Every Rollout Counts: Optimal Resource Allocation for Efficient Test-Time Scaling
Xinglin Wang, Yiwei Li, Shaoxiong Feng, Peiwen Yuan, Yueqi Zhang, Jiayi Shi, Chuyi Tan, Boyuan Pan, Yao Hu, Kan Li

TL;DR
This paper introduces DORA, a novel resource allocation method for test-time scaling of large language models, optimizing compute use during search to improve accuracy on mathematical reasoning benchmarks.
Contribution
The paper formulates test-time search as a resource allocation problem and proposes DORA, the first provably optimal method that decouples direction quality from candidate count for efficient compute use.
Findings
DORA outperforms baselines on mathematical reasoning benchmarks.
DORA achieves state-of-the-art accuracy with comparable computational cost.
Optimal resource allocation improves test-time reasoning efficiency.
Abstract
Test-Time Scaling (TTS) improves the performance of Large Language Models (LLMs) by using additional inference-time computation to explore multiple reasoning paths through search.
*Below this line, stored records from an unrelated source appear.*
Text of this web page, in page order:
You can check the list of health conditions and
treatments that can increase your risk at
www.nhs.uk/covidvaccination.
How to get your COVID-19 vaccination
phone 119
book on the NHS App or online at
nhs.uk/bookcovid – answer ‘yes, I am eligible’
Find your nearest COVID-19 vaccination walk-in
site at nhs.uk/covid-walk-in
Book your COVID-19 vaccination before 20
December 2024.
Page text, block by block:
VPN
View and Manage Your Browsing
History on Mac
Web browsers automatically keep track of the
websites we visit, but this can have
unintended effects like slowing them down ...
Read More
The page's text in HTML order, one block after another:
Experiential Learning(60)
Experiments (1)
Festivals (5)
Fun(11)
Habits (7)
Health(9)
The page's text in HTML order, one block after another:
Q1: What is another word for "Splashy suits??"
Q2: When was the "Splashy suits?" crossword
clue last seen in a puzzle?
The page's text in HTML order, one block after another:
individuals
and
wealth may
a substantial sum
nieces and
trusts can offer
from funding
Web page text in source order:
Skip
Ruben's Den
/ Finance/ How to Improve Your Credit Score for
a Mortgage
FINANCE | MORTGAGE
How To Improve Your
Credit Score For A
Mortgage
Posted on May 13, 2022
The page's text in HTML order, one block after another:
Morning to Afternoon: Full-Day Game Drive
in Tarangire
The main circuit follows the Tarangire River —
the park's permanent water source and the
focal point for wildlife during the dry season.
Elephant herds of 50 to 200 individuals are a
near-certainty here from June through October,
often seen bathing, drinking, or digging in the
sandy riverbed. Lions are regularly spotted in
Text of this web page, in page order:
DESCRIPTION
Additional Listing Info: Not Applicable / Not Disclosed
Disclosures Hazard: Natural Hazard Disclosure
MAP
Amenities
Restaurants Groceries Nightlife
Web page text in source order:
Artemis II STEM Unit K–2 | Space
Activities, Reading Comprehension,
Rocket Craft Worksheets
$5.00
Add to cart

Yet how to allocate a fixed rollout budget most effectively during search remains underexplored, often resulting in inefficient use of compute at test time. To bridge this gap, we formulate test-time search as a resource allocation problem and derive the optimal allocation strategy that maximizes the probability of obtaining a correct solution under a fixed rollout budget. Within this formulation, we reveal a core limitation of existing search methods: solution-level allocation tends to favor reasoning directions with more candidates, leading to theoretically suboptimal and inefficient use of compute. To address this, we propose Direction-Oriented Resource Allocation (DORA), a provably optimal method that…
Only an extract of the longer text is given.